Animationsfilme werden nicht anhand ihrer Einnahmen bewertet
Sehr viele Oscar-Experten dürften ihre Tippzettel in der Luft zerrissen haben, die Nominierungen für den Animations-Oscar vorgelesen wurden. Zwischen die Trick-Blockbuster «Rango», «Kung Fu Panda 2» und «Der gestiefelte Kater» haben es mit «A Cat in Paris» und «Chico & Rita» dieses Jahr ganz unerwartet gleich zwei Independent-Zeichentrickfilme aus europäischen Landen ins Oscar-Rennen geschafft. Erstmals glänzt die Animationsschmiede Pixar mit Abwesenheit, deren Produktion «Cars 2» von den Kritikern leidenschaftlich verrissen wurde, und auch Steven Spielbergs «Die Abenteuer von Tim & Struppi: Das Geheimnis der Einhorn» hat es nicht zu einer Nominierung geschafft. Dabei wurde das visuell interessante, aber seelenlose Spektakel erst kürzlich mit dem Golden Globe als bester Animationsfilm prämiert.
In vergangenen Jahren gelang es nur wenigen kleineren Produktionen, die Aufmerksamkeit der Academy auf sich zu lenken.
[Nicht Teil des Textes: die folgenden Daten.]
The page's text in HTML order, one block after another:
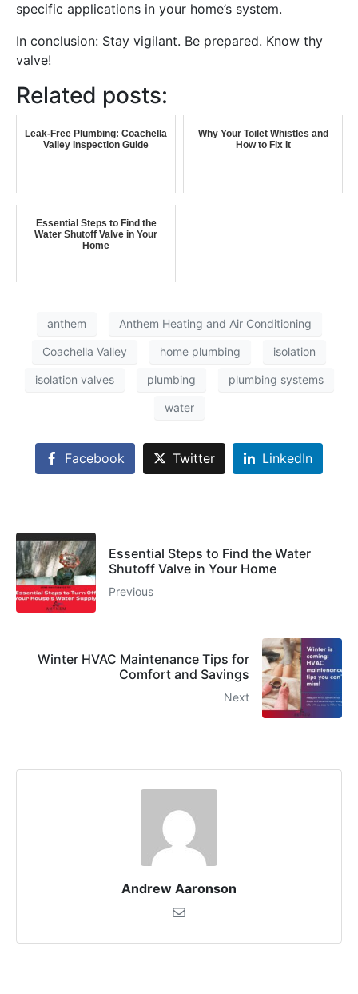
specific applications in your home’s system.
In conclusion: Stay vigilant. Be prepared. Know thy
valve!
Related posts:
Leak-Free Plumbing: Coachella
Valley Inspection Guide
Why Your Toilet Whistles and
How to Fix It
Essential Steps to Find the
Water Shutoff Valve in Your
Home
anthem Anthem Heating and Air Conditioning
Coachella Valley home plumbing isolation
isolation valves plumbing plumbing systems
water
Facebook Twitter LinkedIn
Essential Steps to Find the Water
Shutoff Valve in Your Home
Previous
Winter HVAC Maintenance Tips for
Comfort and Savings
Next
Andrew Aaronson
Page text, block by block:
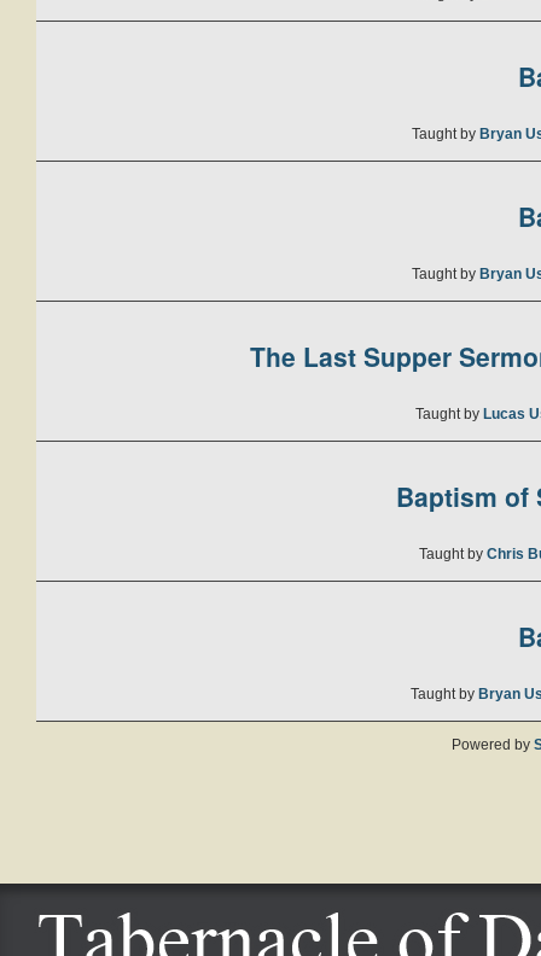
Taught by Bryan
Taught by Bryan
The Last Supper
Taught by Lucas
Baptism of
Taught by Chris
Taught by Bryan
Powered by
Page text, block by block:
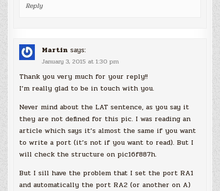
Reply
Martin says:
January 3, 2015 at 1:30 pm
Thank you very much for your reply!!
I’m really glad to be in touch with you.
Never mind about the LAT sentence, as you say it
they are not defined for this pic. I was reading an
article which says it’s almost the same if you want
to write a port (it’s not if you want to read). But I
will check the structure on pic16f887h.
But I sill have the problem that I set the port RA1
and automatically the port RA2 (or another on A)
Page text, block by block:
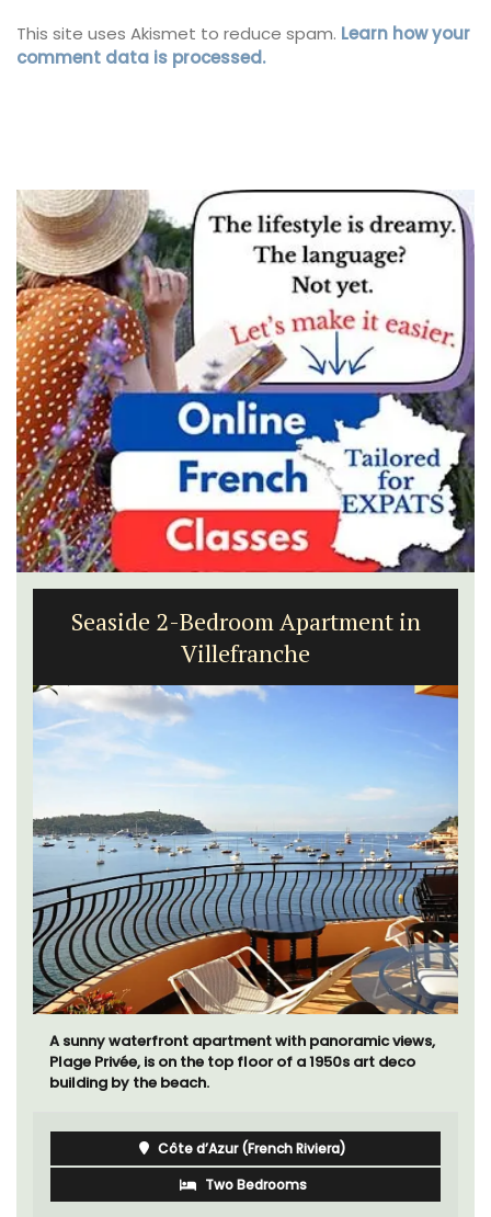
This site uses Akismet to reduce spam. Learn how your
comment data is processed.
Seaside 2-Bedroom Apartment in
Villefranche
A sunny waterfront apartment with panoramic views,
Plage Privée, is on the top floor of a 1950s art deco
building by the beach.
Côte d’Azur (French Riviera)
Two Bedrooms
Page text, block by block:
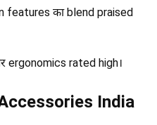
का blend praised
rated high।
India
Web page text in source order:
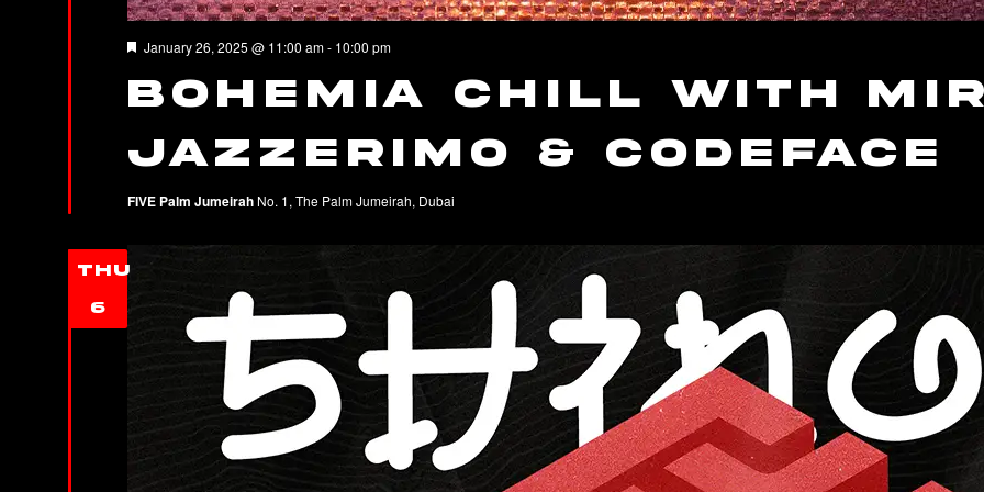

Zu diesen zählen die französischen Geniestreiche «L' Illusionniste» und «Das Rennen von Belleville». Häufig dominierten aber, unabhängig von der Qualität, DreamWorks, Pixar und Disney diese Kategorie. Im Jahr 2010 wurde etwa neben verdienten Nominierungen für «WALL•E» und «Kung Fu Panda» auch eine für Disneys passablen «Bolt» ausgehändigt. Und wie die oberflächliche und pointenarme DreamWorks-Trickkomödie «Große Haie – Kleine Fische» im Jahr 2006 nominiert werden konnte, bleibt wohl für ewig ein Rätsel. Nun aber sendete die Academy ein Signal an sämtliche Trickfilmer auf dieser Welt: Egal, wie gering das Budget sein mag, Qualität findet Beachtung. Bleibt nur zu hoffen, dass es nicht bei einer einmaligen Ausnahme bleibt.